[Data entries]
::::::
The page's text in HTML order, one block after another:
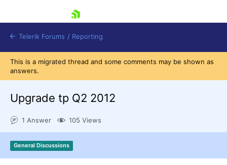
Shopping cart
Login
Contact Us
Try now
Telerik Forums / Reporting
This is a migrated thread and some comments may be shown as
answers.
Upgrade tp Q2 2012
1 Answer 105 Views
General Discussions
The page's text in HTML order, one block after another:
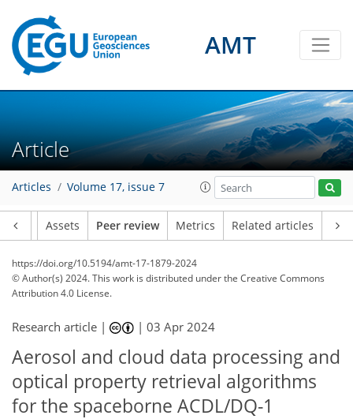
AMT
Article
Articles Volume 17, issue 7
Assets Peer review Metrics Related articles
https://doi.org/10.5194/amt-17-1879-2024
© Author(s) 2024. This work is distributed underthe Creative Commons
Attribution 4.0 License.
Research article | |03 Apr 2024
Aerosol and cloud data processing and
optical property retrieval algorithms
for the spaceborne ACDL/DQ-1
::::::
* Task to carry out: Could the data above be returned in full, exactly, with every image left out?

* Result for this exercise:
The page's text in HTML order, one block after another:
Shopping cart
Login
Contact Us
Try now
Telerik Forums / Reporting
This is a migrated thread and some comments may be shown as
answers.
Upgrade tp Q2 2012
1 Answer 105 Views
General Discussions
The page's text in HTML order, one block after another:
AMT
Article
Articles Volume 17, issue 7
Assets Peer review Metrics Related articles
https://doi.org/10.5194/amt-17-1879-2024
© Author(s) 2024. This work is distributed underthe Creative Commons
Attribution 4.0 License.
Research article | |03 Apr 2024
Aerosol and cloud data processing and
optical property retrieval algorithms
for the spaceborne ACDL/DQ-1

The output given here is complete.